There’s no sugarcoating it: American women die way, way, too often in childbirth, or from childbirth-related complications. The truth is scary, sad, depressing and steeped in misogyny and racism.

NPR and ProPublica published a massive feature on the subject earlier this year, while The Nation and Vice focused on racism’s place in this deadly reality.

Now, again in collaboration with NPR, ProPublica has launched a stunning, chilling project, “Lost Mothers,” to name and track the hundreds of women who died last year for childbirth-related reasons, writing that these deaths are often “invisible.”

They have chosen to try to collect all the faces and stories behind America’s dismal maternal mortality rate, from 2016. As they explained:

“The inability, or unwillingness, of states and the federal government to track maternal deaths has been called “an international embarrassment.” To help fill this gap, ProPublica and NPR have spent the last few months searching social media and other sources for mothers who died, trying to understand what happened to them and why.

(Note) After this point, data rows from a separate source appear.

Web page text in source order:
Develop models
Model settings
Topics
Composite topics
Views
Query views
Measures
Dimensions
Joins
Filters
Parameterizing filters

So far, we’ve identified 120 pregnancy- and childbirth-related deaths for 2016 out of an estimated U.S. total of 700 to 900. Together these women form a picture of maternal mortality that is more racially, economically, geographically and medically diverse than many people might expect. Their ages ranged from 16 to 43; their causes of death, from hemorrhage to infection, complications of pre-existing medical conditions, and suicide.”

The team behind this website are asking for readers who know of more stories like this to contact them.